Tuesday October 30, 2018

Georgia went into this season’s Cocktail Party with more pressure than usual on it. Regardless of the LSU outcome, the rise of Florida and Kentucky as SEC East contenders left Georgia with no margin for error. Add in the LSU loss and Georgia fans more dreaded than anticipated the trip to Jacksonville. A loss to the Gators wouldn’t just eliminate Georgia from SEC contention in the short term; it would upset our longer-term vision for a multi-year run atop the division. Worse, that vision would be shattered at the hands of a hated rival and a first-year coach. The loss to LSU was enough to shake fans’ faith in the starting quarterback.

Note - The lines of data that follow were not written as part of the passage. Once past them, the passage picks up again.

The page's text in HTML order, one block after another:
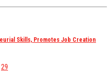
Skills, Promotes Job Creation
29
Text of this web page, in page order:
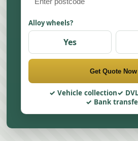
Alloy wheels?
Yes
Get Quote Now
Vehicle collection
Bank
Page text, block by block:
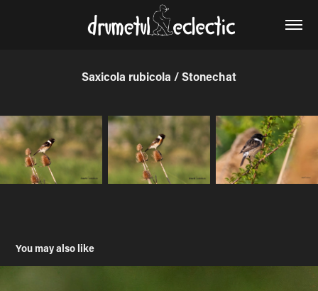
Saxicola rubicola / Stonechat
You may also like
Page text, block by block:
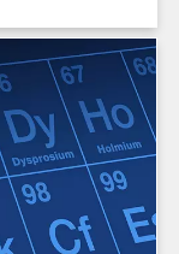
with the
cost-
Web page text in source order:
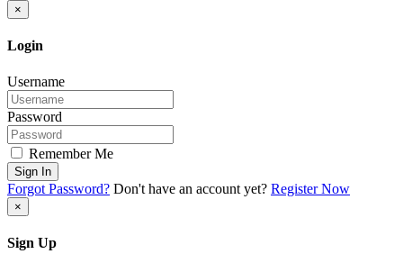
×
Login
Username
Password
Remember Me
Sign In
Forgot Password? Don't have an account yet? Register Now
×
Sign Up
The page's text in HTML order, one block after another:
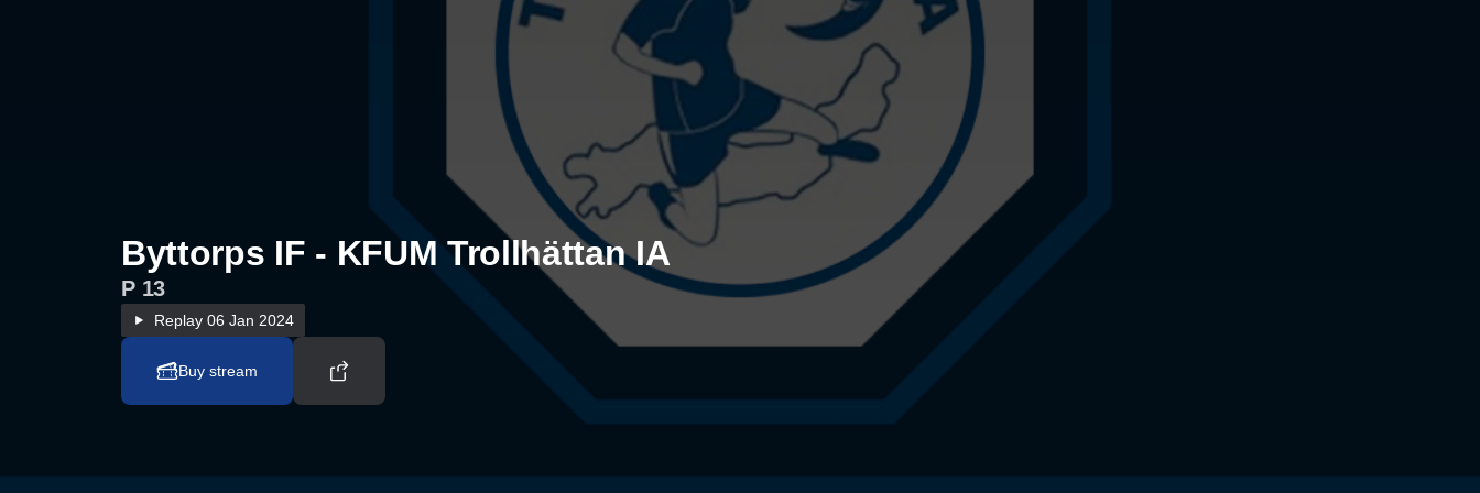
Byttorps IF - KFUM Trollhättan IA
P 13
Replay 06 Jan 2024
Buy stream

A loss in Jacksonville could have shaken faith in the program itself. If Mullen in his first season could topple what Kirby Smart had painstakingly built over three years, what would we be left with?

But as Kirby Smart said after Georgia’s 36-17 win over Florida, while everyone talked and fretted, Georgia went to work over the bye week. The defense didn’t magically transform itself into a tackling and run-stuffing machine, but it got better. Jake Fromm started slowly again, but he was composed and as good on passing downs as he’s been all season. The running game wasn’t breaking the long runs it did in this game last year, but it was determined and effective enough to open up the passing game. Tyson Campbell didn’t become a shutdown corner in two weeks, but he wasn’t busting coverages. Many of the same deficiencies we’ve seen all season were still there in some form in Jacksonville and will probably be there for the rest of the season. Georgia’s work over the bye week allowed it to play the style of game against a top ten opponent that had won out over lesser opponents.

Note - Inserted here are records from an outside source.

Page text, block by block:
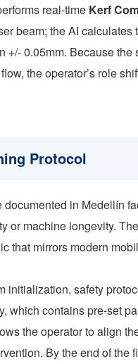
real-time Kerf
beam; the AI
+/- 0.05mm. Because
the operator’s role
Protocol
in Medellín
or machine longevity.
that mirrors modern
initialization, safety
which contains pre-set
the operator to align
By the end of the
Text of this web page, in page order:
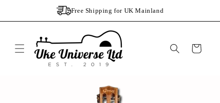
Free Shipping for UK Mainland
Cart
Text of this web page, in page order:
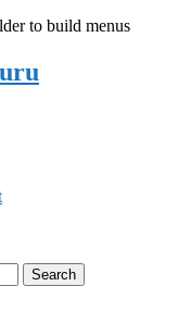
to build menus
Search
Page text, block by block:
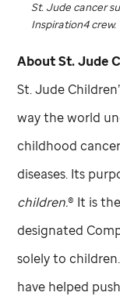
St. Jude cancer
Inspiration4 crew.
AboutSt. Jude
St. Jude
way the world
childhood
diseases. Its
children.® It is
designated
solely to
have helped
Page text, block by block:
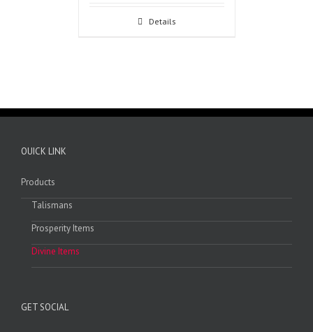
Details
OUICK LINK
Products
Talismans
Prosperity Items
Divine Items
GET SOCIAL
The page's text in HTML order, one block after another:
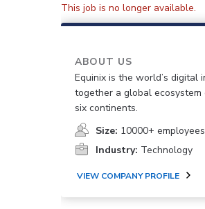
This job is no longer available.
ABOUT US
Equinix is the world’s digital
together a global
six continents.
Size: 10000+ employees
Industry: Technology
VIEW COMPANY PROFILE
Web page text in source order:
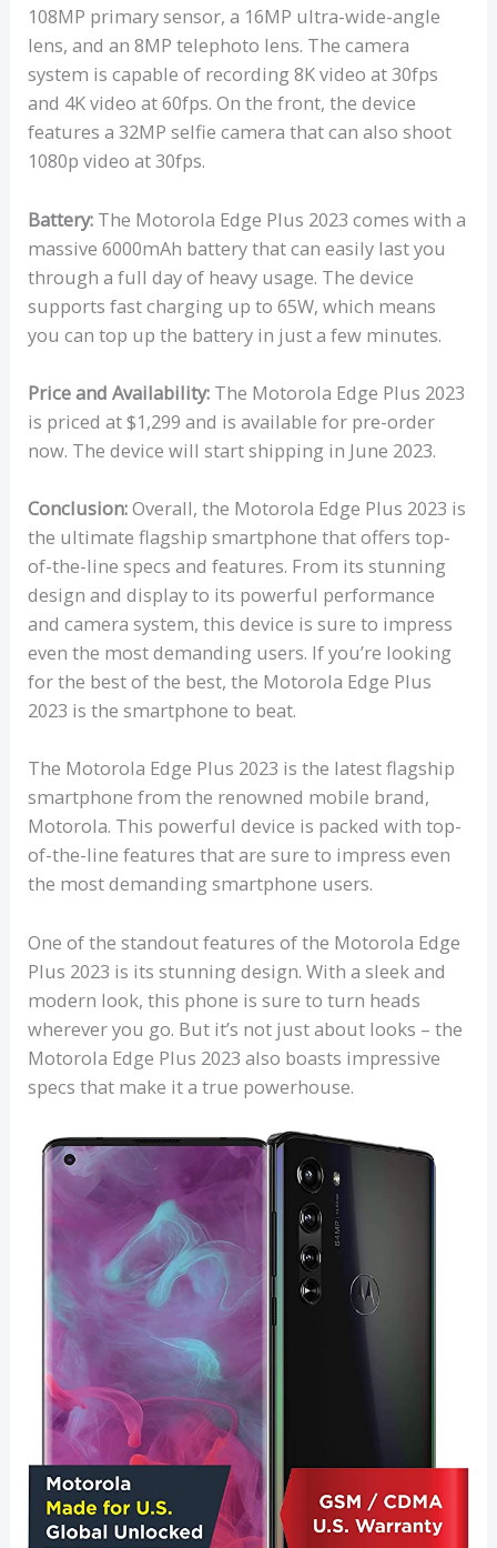
108MP primary sensor, a 16MP ultra-wide-angle
lens, and an 8MP telephoto lens. The camera
system is capable of recording 8K video at 30fps
and 4K video at 60fps. On the front, the device
features a 32MP selfie camera that can also shoot
1080p video at 30fps.
Battery: The Motorola Edge Plus 2023 comes with a
massive 6000mAh battery that can easily last you
through a full day of heavy usage. The device
supports fast charging up to 65W, which means
you can top up the battery in just a few minutes.
Price and Availability: The Motorola Edge Plus 2023
is priced at $1,299 and is available for pre-order
now. The device will start shipping in June 2023.
Conclusion:Overall, the Motorola Edge Plus 2023 is
the ultimate flagship smartphone that offers top-
of-the-line specs and features. From its stunning
design and display to its powerful performance
and camera system, this device is sure to impress
even the most demanding users. If you’re looking
for the best of the best, the Motorola Edge Plus
2023 is the smartphone to beat.
The Motorola Edge Plus 2023 is the latest flagship
smartphone from the renowned mobile brand,
Motorola. This powerful device is packed with top-
of-the-line features that are sure to impress even
the most demanding smartphone users.
One of the standout features of the Motorola Edge
Plus 2023 is its stunning design. With a sleek and
modern look, this phone is sure to turn heads
wherever you go. But it’s not just about looks – the
Motorola Edge Plus 2023 also boasts impressive
specs that make it a true powerhouse.

Seth Emerson wrote after the LSU game that “the script, which worked so well for Georgia the first half of this season, was flipped on the Bulldogs in Baton Rouge.” LSU beat Georgia with a pounding running game, quietly effective special teams, and a defense that showed some vulnerability to the run but limited big plays. That was a good bit of the formula that had propelled Georgia to a 6-0 start. While the Florida game wasn’t a complete return to the script, it was at least a recognizable performance and maybe even added a few lines for the future.

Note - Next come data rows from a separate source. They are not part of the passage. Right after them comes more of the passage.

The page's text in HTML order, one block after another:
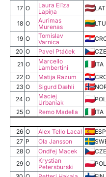
17 O
Laura Elīza
Lapiņa
LAT
18 O
Aurimas
Murenas
LTU
19 O
Tomislav
Varnica
20 O Pavel Ptáček CZE
21 O
Marcello
Lambertini
ITA
22 O Matija Razum
23 O Sigurd Dæhli
24 O
Maciej
Urbaniak
POL
25 O Remo Madella ITA
26 O Alex Tello Lacal ESP
27 P Ola Jansson
28 O Ondřej Macek CZE
29 O
Krystian
Petersburski
POL
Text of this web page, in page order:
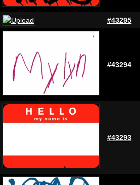
#43295
#43294
#43293
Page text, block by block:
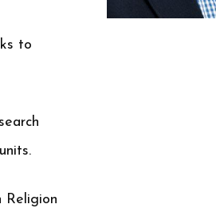
to
Religion
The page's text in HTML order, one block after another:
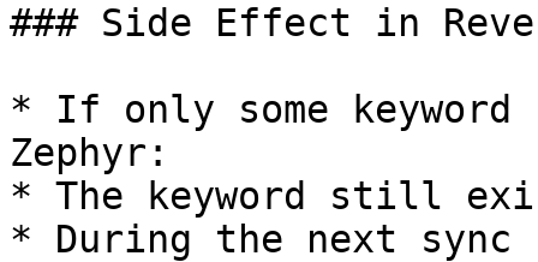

I’ve seen a lot about Florida’s frustration with the game, and we’ve had some good fun with Gator players claiming they were the better team in a 16-point loss. In a way though it reminds me of our reaction to the LSU loss. It’s not a perfect analogue – LSU controlled that game from start to finish. But when you see Florida lament trick plays that misfired, missed opportunities to hit big plays in the passing game, Georgia’s occasional use of tempo to keep a defense on its heels, and a crippling turnover imbalance, there’s a familiarity there to how we talked about losing in Baton Rouge.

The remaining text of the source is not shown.